Location: Sun or part sun

Seeds per pack: 10

USA Restriction: Unfortunately these seeds are not permitted in the USA. If we shipped they could be seized by the border, and possible fines could be imposed (they consider the buyer to be importer). Please do not order if you live in USA. Any US orders for this item will be refunded, minus a 5.00 processing fee. Thank you for your understanding. All other regions can safely order these seeds!

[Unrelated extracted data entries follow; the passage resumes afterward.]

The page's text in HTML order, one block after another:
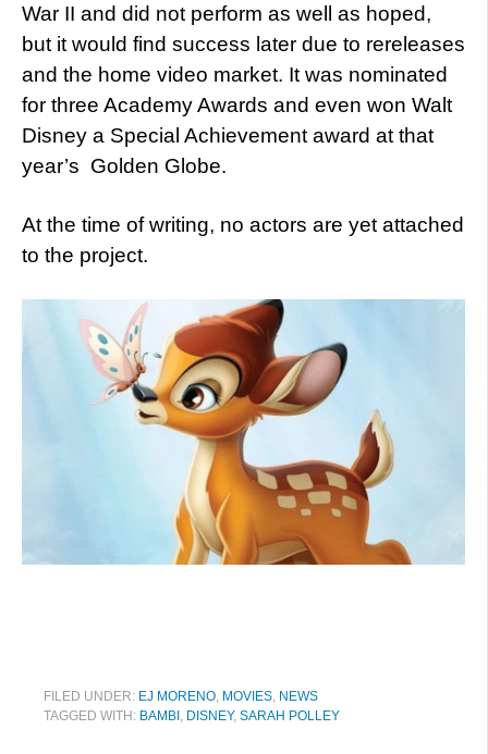
War II and did not perform as well as hoped,
but it would find success later due to rereleases
and the home video market. It was nominated
for three Academy Awards and even won Walt
Disney a Special Achievement award at that
year’s Golden Globe.
At the time of writing, no actors are yet attached
to the project.
FILED UNDER: EJ MORENO, MOVIES, NEWS
TAGGED WITH: BAMBI , DISNEY, SARAH POLLEY
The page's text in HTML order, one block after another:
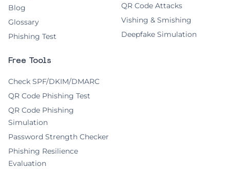
Blog
Glossary
Phishing Test
QR Code Attacks
Vishing & Smishing
Deepfake Simulation
Free Tools
Check SPF/DKIM/DMARC
QR Code Phishing Test
QR Code Phishing
Simulation
Password Strength Checker
Phishing Resilience
Evaluation
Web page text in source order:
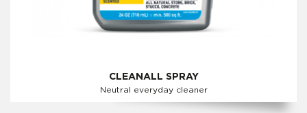
CLEANALL SPRAY
Neutral everyday cleaner
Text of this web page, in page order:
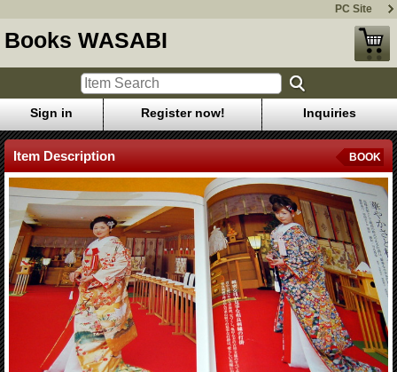
PC Site
Books WASABI
Sign in Register now! Inquiries
Item Description BOOK
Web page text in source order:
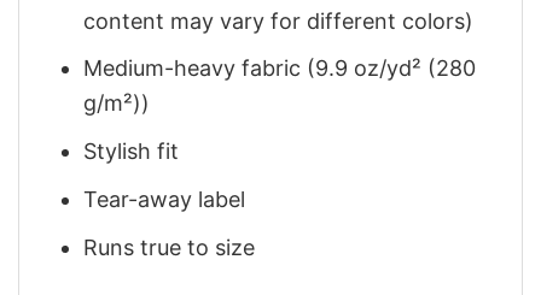
content may vary for different colors)
Medium-heavy fabric (9.9 oz/yd² (280
g/m²))
Stylish fit
Tear-away label
Runs true to size
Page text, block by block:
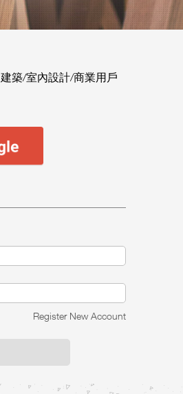
建築/室內設計/商業用戶
Register New Account
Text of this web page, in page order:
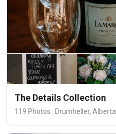
The Details Collection
119 Photos · Drumheller, Alberta
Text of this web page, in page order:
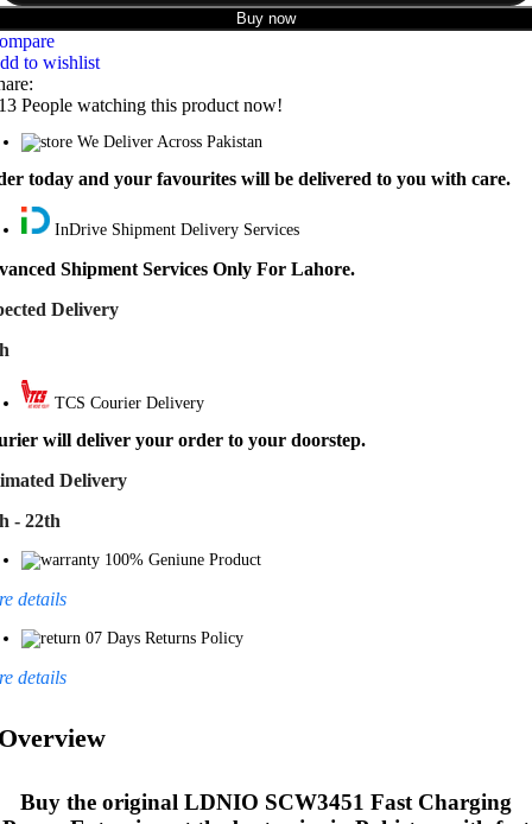
Buy now
to wishlist
People watching this product now!
We Deliver Across Pakistan
today and your favourites will be delivered to you with care.
InDrive Shipment Delivery Services
Shipment Services Only For Lahore.
Delivery
TCS Courier Delivery
will deliver your order to your doorstep.
Delivery
- 22th
100% Geniune Product
details
07 Days Returns Policy
details
Buy the original LDNIO SCW3451 Fast Charging
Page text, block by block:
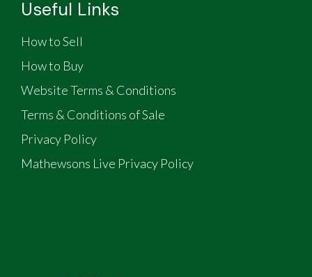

Germination: As with many perennials, these benefit from a period of moist cold to help them begin to grow. This is done by giving them a cool 'winter' period (artificial or natural), and then a warming to simulate 'spring', and time to grow! Here's how this can be done:

Obtain a planting container that has holes in the bottom for excess water to drain. Fill the container sphagnum peat moss, or a mix that contains mainly peat moss. Place the seeds on the surface of the pre-dampened mix, and gently water with a spray bottle. Cover with clear plastic, and place your container in a cool area (but not freezing) for 6 weeks. Once the cold period is completed, place the container at room temperature, and in bright light for them to germinate. Be sure to keep the soil moist during this entire germination period. Most seedlings will sprout within 2-3 months of the warming period, though some may take a little longer. Once plants sprout, slowly remove the plastic, a little bit each day. Always keep the soil slightly moist, never letting it dry out.

In the winter, plants need about 3 months dormancy period, to rest. If growing your plants indoors, place the pot in a cool location for this cold period.